• **What is expected**
Exactly as written, return every line of the data below apart from the pictures.

• **Items from a data source**
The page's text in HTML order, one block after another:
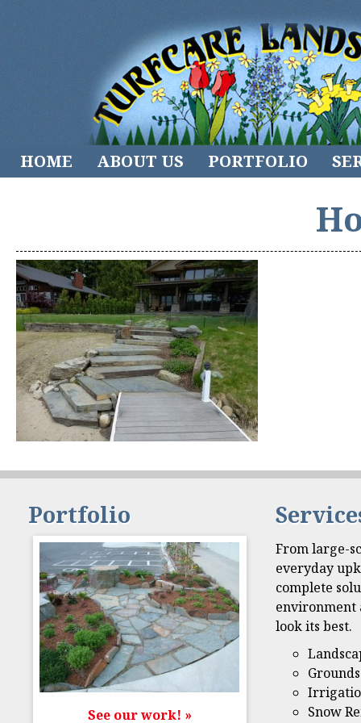
HOME ABOUT US PORTFOLIO
Portfolio
See our work! »
From large-
everyday
complete
environment
look its best.
Snow

• **The completed task**
The page's text in HTML order, one block after another:
HOME ABOUT US PORTFOLIO
Portfolio
See our work! »
From large-
everyday
complete
environment
look its best.
Snow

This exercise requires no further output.